Just as she was about to make her refusal clear, she heard Ichijō Mirai say, "You can."
"You, Akai Shūichi, seem to have a special status within the FBI?"
He smiled and repeated, "You can."
"Only, at a small price,"
"And as compensation... why don't you tell me what you want me to do? Perhaps I can help you out."
Jodie swallowed her words, and she fell silent again, gazing at Ichijō Mirai's smiling face, her eyes flickering?
After a few moments, she said, "Do you know of a 'non-existent' organization?"
"That organization seems to be hidden in the shadows, few people can detect their traces, even the FBI knows almost nothing about them, the members of the organization are like an unknown crow that eats carrion."

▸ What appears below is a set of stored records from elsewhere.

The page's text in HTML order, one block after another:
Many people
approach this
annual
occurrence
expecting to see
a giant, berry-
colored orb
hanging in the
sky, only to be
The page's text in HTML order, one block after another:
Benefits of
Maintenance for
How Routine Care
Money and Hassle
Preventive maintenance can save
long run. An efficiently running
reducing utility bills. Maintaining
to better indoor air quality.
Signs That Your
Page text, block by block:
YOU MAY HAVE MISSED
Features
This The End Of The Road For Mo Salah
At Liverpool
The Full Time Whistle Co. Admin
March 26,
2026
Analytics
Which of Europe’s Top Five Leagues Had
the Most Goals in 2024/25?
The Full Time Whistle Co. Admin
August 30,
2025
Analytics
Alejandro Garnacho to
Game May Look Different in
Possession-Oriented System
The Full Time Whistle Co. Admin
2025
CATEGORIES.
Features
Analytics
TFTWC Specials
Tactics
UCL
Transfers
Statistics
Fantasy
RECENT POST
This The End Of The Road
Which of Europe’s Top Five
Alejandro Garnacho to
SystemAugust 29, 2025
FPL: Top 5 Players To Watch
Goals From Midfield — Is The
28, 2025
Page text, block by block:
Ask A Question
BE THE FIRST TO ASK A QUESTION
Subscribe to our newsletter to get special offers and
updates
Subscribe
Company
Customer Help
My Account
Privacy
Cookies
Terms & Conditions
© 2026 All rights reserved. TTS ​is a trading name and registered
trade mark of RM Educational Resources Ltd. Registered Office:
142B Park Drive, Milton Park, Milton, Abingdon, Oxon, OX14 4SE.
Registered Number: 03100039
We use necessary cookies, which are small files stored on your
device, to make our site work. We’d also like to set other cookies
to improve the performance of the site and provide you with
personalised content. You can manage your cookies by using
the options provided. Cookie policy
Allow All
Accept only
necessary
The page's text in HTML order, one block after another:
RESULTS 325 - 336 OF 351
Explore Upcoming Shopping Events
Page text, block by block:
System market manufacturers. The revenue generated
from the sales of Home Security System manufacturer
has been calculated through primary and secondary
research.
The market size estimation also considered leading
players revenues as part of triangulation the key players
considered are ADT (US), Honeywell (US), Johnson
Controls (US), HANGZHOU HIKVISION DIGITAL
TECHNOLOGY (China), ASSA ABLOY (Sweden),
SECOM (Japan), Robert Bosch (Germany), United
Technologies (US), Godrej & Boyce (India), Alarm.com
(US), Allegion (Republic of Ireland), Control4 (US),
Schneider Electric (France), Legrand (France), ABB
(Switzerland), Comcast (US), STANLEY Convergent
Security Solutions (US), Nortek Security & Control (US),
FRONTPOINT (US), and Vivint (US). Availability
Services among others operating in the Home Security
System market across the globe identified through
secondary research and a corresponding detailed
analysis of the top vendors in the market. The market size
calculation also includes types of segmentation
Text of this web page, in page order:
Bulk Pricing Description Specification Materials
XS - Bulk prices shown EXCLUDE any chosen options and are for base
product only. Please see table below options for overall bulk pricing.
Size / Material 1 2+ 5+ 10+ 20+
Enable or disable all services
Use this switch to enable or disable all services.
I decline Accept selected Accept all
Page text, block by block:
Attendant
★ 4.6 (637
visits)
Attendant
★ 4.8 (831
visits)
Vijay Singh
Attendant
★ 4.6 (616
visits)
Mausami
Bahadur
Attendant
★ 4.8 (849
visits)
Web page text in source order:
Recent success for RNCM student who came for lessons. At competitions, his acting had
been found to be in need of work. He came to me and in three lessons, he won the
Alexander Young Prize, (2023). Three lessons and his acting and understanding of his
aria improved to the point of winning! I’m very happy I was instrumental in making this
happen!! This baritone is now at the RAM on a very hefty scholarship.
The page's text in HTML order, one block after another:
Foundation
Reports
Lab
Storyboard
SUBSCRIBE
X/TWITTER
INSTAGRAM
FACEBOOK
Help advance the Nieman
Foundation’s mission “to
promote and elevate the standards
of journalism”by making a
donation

"..." Jodie took a deep breath and said solemnly, "I want you to help me find that organization."
She paused before the words left her mouth, "What are you laughing at?"
Ichijō Mirai was smiling, smiling down, half on the table.
The long brim of his hat made a high-frequency tapping sound on the desktop as he laughed uncontrollably, little by little outlining this silent, but large, uncontrollable laugh.
This laugh was silent at first, as if he heard something incredible and couldn't help it, but maintained the politeness not to make a sound, and then gradually sound, but still politely kept in a very low voice, only Jodie can hear the low laughter.
Her brow furrowed, vaguely aware of something, she asked again, "What are you laughing at?"
After a half-laugh, Ichijō Mirai looked up and replied, "Ah, I'm heartily pleased with your and Mr. Akai's sensational affair."
He said politely, "Mr. Akai is truly something."